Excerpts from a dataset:
# # # #
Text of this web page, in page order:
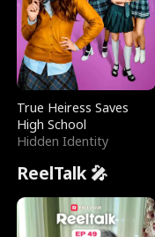
True Heiress Saves
High School
Hidden Identity
ReelTalk 🎤
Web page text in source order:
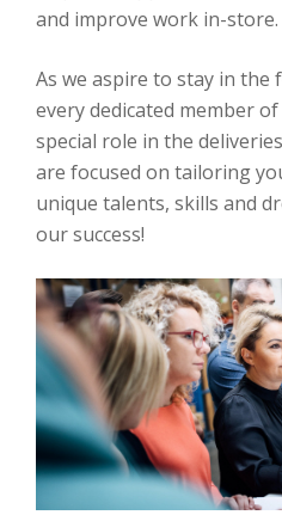
and improve work in-store.
As we aspire to stay in
every dedicated member
special role in the
are focused on tailoring
unique talents, skills and
our success!
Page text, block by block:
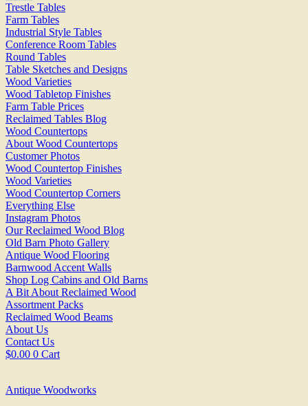
Trestle Tables
Farm Tables
Industrial Style Tables
Conference Room Tables
Round Tables
Table Sketches and Designs
Wood Varieties
Wood Tabletop Finishes
Farm Table Prices
Reclaimed Tables Blog
Wood Countertops
About Wood Countertops
Customer Photos
Wood Countertop Finishes
Wood Varieties
Wood Countertop Corners
Everything Else
Instagram Photos
Our Reclaimed Wood Blog
Old Barn Photo Gallery
Antique Wood Flooring
Barnwood Accent Walls
Shop Log Cabins and Old Barns
A Bit About Reclaimed Wood
Assortment Packs
Reclaimed Wood Beams
About Us
Contact Us
$0.00 0 Cart
Antique Woodworks
# # # #
# Work instructions
Now write out the data word for word, skipping every picture in it.

# Written answer
Text of this web page, in page order:
True Heiress Saves
High School
Hidden Identity
ReelTalk 🎤
Web page text in source order:
and improve work in-store.
As we aspire to stay in
every dedicated member
special role in the
are focused on tailoring
unique talents, skills and
our success!
Page text, block by block:
Trestle Tables
Farm Tables
Industrial Style Tables
Conference Room Tables
Round Tables
Table Sketches and Designs
Wood Varieties
Wood Tabletop Finishes
Farm Table Prices
Reclaimed Tables Blog
Wood Countertops
About Wood Countertops
Customer Photos
Wood Countertop Finishes
Wood Varieties
Wood Countertop Corners
Everything Else
Instagram Photos
Our Reclaimed Wood Blog
Old Barn Photo Gallery
Antique Wood Flooring
Barnwood Accent Walls
Shop Log Cabins and Old Barns
A Bit About Reclaimed Wood
Assortment Packs
Reclaimed Wood Beams
About Us
Contact Us
$0.00 0 Cart
Antique Woodworks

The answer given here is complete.